- _TRY IT_
Down to the last line, set down the material below exactly, excluding pictures.

- _DATA TO EXAMINE_

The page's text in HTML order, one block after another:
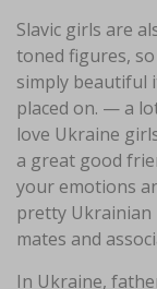
Slavic girls are
toned figures,
simply beautiful
placed on. — a
love Ukraine
a great good
your emotions
pretty Ukrainian
mates and
In Ukraine,
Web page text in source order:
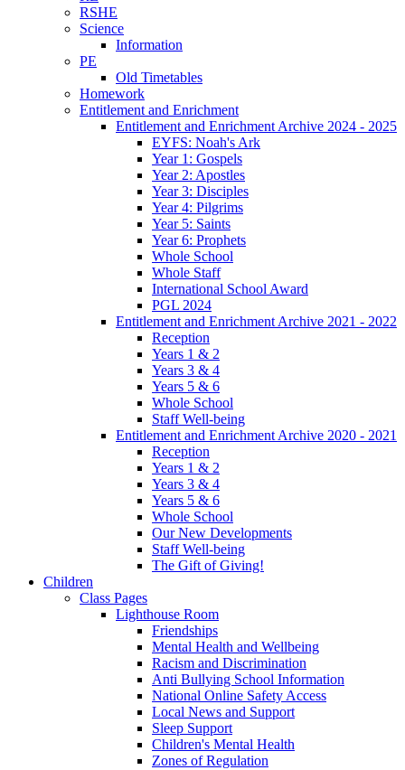
RSHE
Science
Information
PE
Old Timetables
Homework
Entitlement and Enrichment
Entitlement and Enrichment Archive 2024 - 2025
EYFS: Noah's Ark
Year 1: Gospels
Year 2: Apostles
Year 3: Disciples
Year 4: Pilgrims
Year 5: Saints
Year 6: Prophets
Whole School
Whole Staff
International School Award
PGL 2024
Entitlement and Enrichment Archive 2021 - 2022
Reception
Years 1 & 2
Years 3 & 4
Years 5 & 6
Whole School
Staff Well-being
Entitlement and Enrichment Archive 2020 - 2021
Reception
Years 1 & 2
Years 3 & 4
Years 5 & 6
Whole School
Our New Developments
Staff Well-being
The Gift of Giving!
Children
Class Pages
Lighthouse Room
Friendships
Mental Health and Wellbeing
Racism and Discrimination
Anti Bullying School Information
National Online Safety Access
Local News and Support
Sleep Support
Children's Mental Health
Zones of Regulation
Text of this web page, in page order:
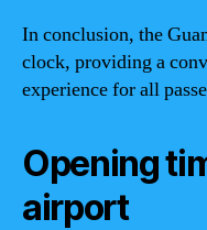
In conclusion, the
clock, providing a
experience for all
Opening
airport
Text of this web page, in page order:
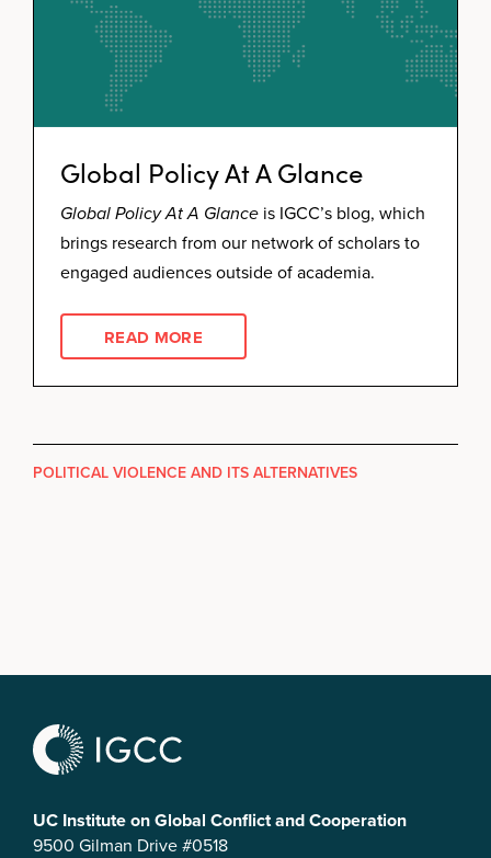
Global Policy At A Glance
Global Policy At A Glance is IGCC’s blog, which
brings research from our network of scholars to
engaged audiences outside of academia.
READ MORE
POLITICAL VIOLENCE AND ITS ALTERNATIVES
UC Institute on Global Conflict and Cooperation
9500 Gilman Drive #0518
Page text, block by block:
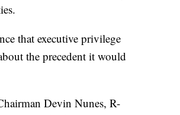
that executive privilege
the precedent it would
Devin Nunes, R-
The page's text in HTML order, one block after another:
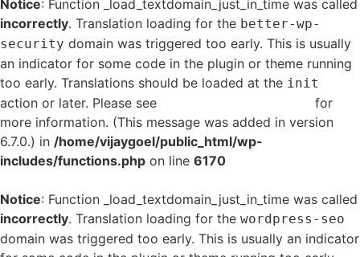
Notice: Function _load_textdomain_just_in_time was called
incorrectly. Translation loading for the better-wp-
security domain was triggered too early. This is usually
an indicator for some code in the plugin or theme running
too early. Translations should be loaded at the init
action or later. Please see
for
more information. (This message was added in version
6.7.0.) in /home/vijaygoel/public_html/wp-
includes/functions.php on line 6170
Notice: Function _load_textdomain_just_in_time was called
incorrectly. Translation loading for the wordpress-seo
domain was triggered too early. This is usually an indicator
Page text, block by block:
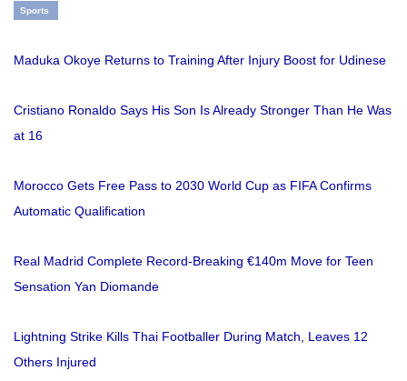
Sports
Maduka Okoye Returns to Training After Injury Boost for Udinese
Cristiano Ronaldo Says His Son Is Already Stronger Than He Was
at 16
Morocco Gets Free Pass to 2030 World Cup as FIFA Confirms
Automatic Qualification
Real Madrid Complete Record-Breaking €140m Move for Teen
Sensation Yan Diomande
Lightning Strike Kills Thai Footballer During Match, Leaves 12
Others Injured
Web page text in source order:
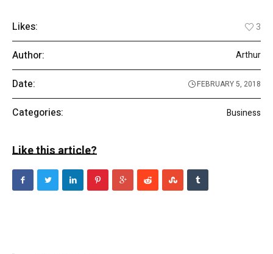
Likes: 3
Author: Arthur
Date: FEBRUARY 5, 2018
Categories: Business
Like this article?
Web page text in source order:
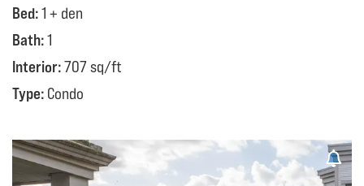
Bed:1 + den
Bath:1
Interior:707 sq/ft
Type: Condo
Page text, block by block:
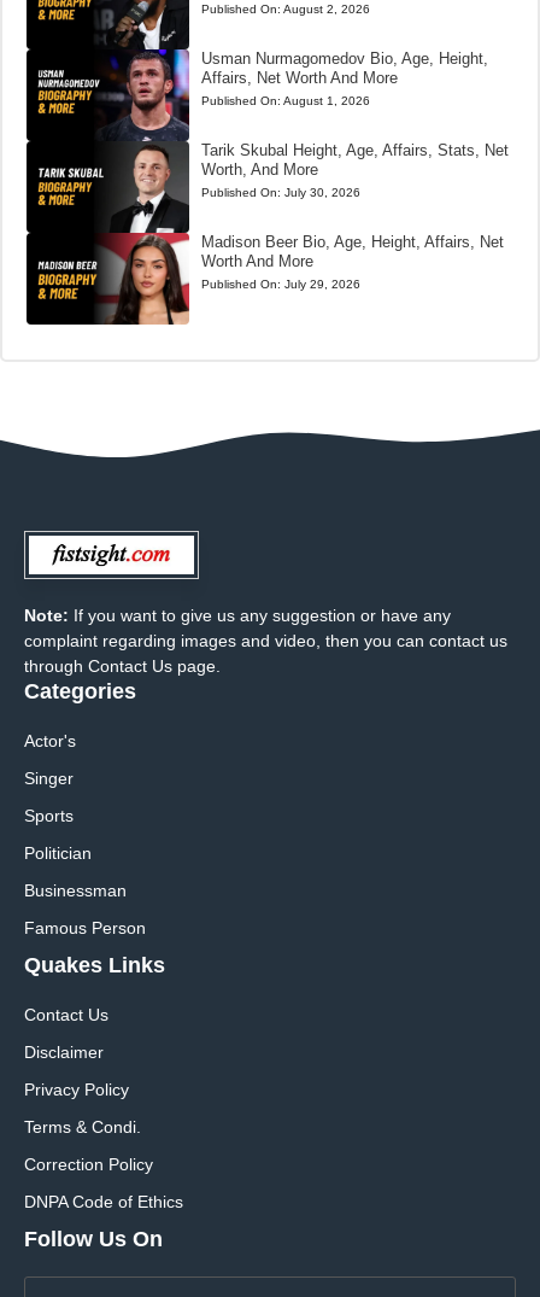
Published On: August 2, 2026
Usman Nurmagomedov Bio, Age, Height,
Affairs, Net Worth And More
Published On: August 1, 2026
Tarik Skubal Height, Age, Affairs, Stats, Net
Worth, And More
Published On: July 30, 2026
Madison Beer Bio, Age, Height, Affairs, Net
Worth And More
Published On: July 29, 2026
Note: If you want to give us any suggestion or have any
complaint regarding images and video, then you can contact us
through Contact Us page.
Categories
Actor's
Singer
Sports
Politician
Businessman
Famous Person
Quakes Links
Contact Us
Disclaimer
Privacy Policy
Terms & Condi.
Correction Policy
DNPA Code of Ethics
Follow Us On
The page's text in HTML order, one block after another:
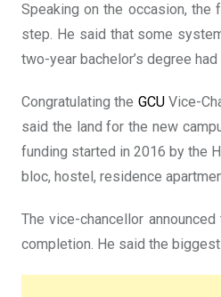
Speaking on the occasion,
step. He said that some
two-year bachelor’s degree
Congratulating the GCUVice-
said the land for the new
funding started in 2016 by the
bloc, hostel, residence
The vice-chancellor
completion. He said the
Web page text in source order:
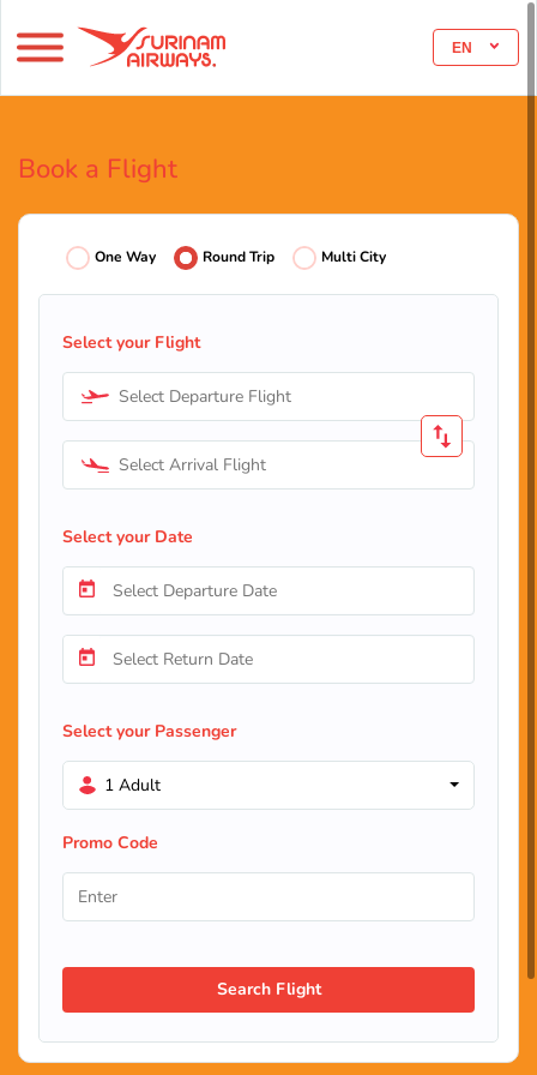
EN
Book a Flight
One Way Round Trip Multi City
Select your Flight
Select Departure Flight
Select Arrival Flight
Select your Date
Select your Passenger
1 Adult
Promo Code
Search Flight
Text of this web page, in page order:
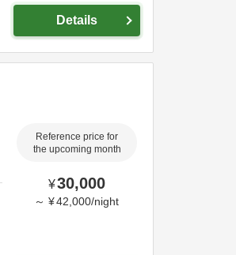
Details
Reference price for
the upcoming month
¥30,000
～ ¥42,000/night
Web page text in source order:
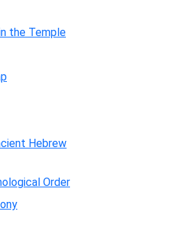
the Temple
Hebrew
Order
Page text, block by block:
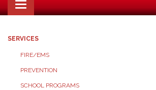
Toggle navigation
SERVICES
FIRE/EMS
PREVENTION
SCHOOL PROGRAMS

- _COMPLETED TASK_
The page's text in HTML order, one block after another:
Slavic girls are
toned figures,
simply beautiful
placed on. — a
love Ukraine
a great good
your emotions
pretty Ukrainian
mates and
In Ukraine,
Web page text in source order:
RSHE
Science
Information
PE
Old Timetables
Homework
Entitlement and Enrichment
Entitlement and Enrichment Archive 2024 - 2025
EYFS: Noah's Ark
Year 1: Gospels
Year 2: Apostles
Year 3: Disciples
Year 4: Pilgrims
Year 5: Saints
Year 6: Prophets
Whole School
Whole Staff
International School Award
PGL 2024
Entitlement and Enrichment Archive 2021 - 2022
Reception
Years 1 & 2
Years 3 & 4
Years 5 & 6
Whole School
Staff Well-being
Entitlement and Enrichment Archive 2020 - 2021
Reception
Years 1 & 2
Years 3 & 4
Years 5 & 6
Whole School
Our New Developments
Staff Well-being
The Gift of Giving!
Children
Class Pages
Lighthouse Room
Friendships
Mental Health and Wellbeing
Racism and Discrimination
Anti Bullying School Information
National Online Safety Access
Local News and Support
Sleep Support
Children's Mental Health
Zones of Regulation
Text of this web page, in page order:
In conclusion, the
clock, providing a
experience for all
Opening
airport
Text of this web page, in page order:
Global Policy At A Glance
Global Policy At A Glance is IGCC’s blog, which
brings research from our network of scholars to
engaged audiences outside of academia.
READ MORE
POLITICAL VIOLENCE AND ITS ALTERNATIVES
UC Institute on Global Conflict and Cooperation
9500 Gilman Drive #0518
Page text, block by block:
that executive privilege
the precedent it would
Devin Nunes, R-
The page's text in HTML order, one block after another:
Notice: Function _load_textdomain_just_in_time was called
incorrectly. Translation loading for the better-wp-
security domain was triggered too early. This is usually
an indicator for some code in the plugin or theme running
too early. Translations should be loaded at the init
action or later. Please see
for
more information. (This message was added in version
6.7.0.) in /home/vijaygoel/public_html/wp-
includes/functions.php on line 6170
Notice: Function _load_textdomain_just_in_time was called
incorrectly. Translation loading for the wordpress-seo
domain was triggered too early. This is usually an indicator
Page text, block by block:
Sports
Maduka Okoye Returns to Training After Injury Boost for Udinese
Cristiano Ronaldo Says His Son Is Already Stronger Than He Was
at 16
Morocco Gets Free Pass to 2030 World Cup as FIFA Confirms
Automatic Qualification
Real Madrid Complete Record-Breaking €140m Move for Teen
Sensation Yan Diomande
Lightning Strike Kills Thai Footballer During Match, Leaves 12
Others Injured
Web page text in source order:
Likes: 3
Author: Arthur
Date: FEBRUARY 5, 2018
Categories: Business
Like this article?
Web page text in source order:
Bed:1 + den
Bath:1
Interior:707 sq/ft
Type: Condo
Page text, block by block:
Published On: August 2, 2026
Usman Nurmagomedov Bio, Age, Height,
Affairs, Net Worth And More
Published On: August 1, 2026
Tarik Skubal Height, Age, Affairs, Stats, Net
Worth, And More
Published On: July 30, 2026
Madison Beer Bio, Age, Height, Affairs, Net
Worth And More
Published On: July 29, 2026
Note: If you want to give us any suggestion or have any
complaint regarding images and video, then you can contact us
through Contact Us page.
Categories
Actor's
Singer
Sports
Politician
Businessman
Famous Person
Quakes Links
Contact Us
Disclaimer
Privacy Policy
Terms & Condi.
Correction Policy
DNPA Code of Ethics
Follow Us On
The page's text in HTML order, one block after another:
Speaking on the occasion,
step. He said that some
two-year bachelor’s degree
Congratulating the GCUVice-
said the land for the new
funding started in 2016 by the
bloc, hostel, residence
The vice-chancellor
completion. He said the
Web page text in source order:
EN
Book a Flight
One Way Round Trip Multi City
Select your Flight
Select Departure Flight
Select Arrival Flight
Select your Date
Select your Passenger
1 Adult
Promo Code
Search Flight
Text of this web page, in page order:
Details
Reference price for
the upcoming month
¥30,000
～ ¥42,000/night
Web page text in source order:
the Temple
Hebrew
Order
Page text, block by block:
Toggle navigation
SERVICES
FIRE/EMS
PREVENTION
SCHOOL PROGRAMS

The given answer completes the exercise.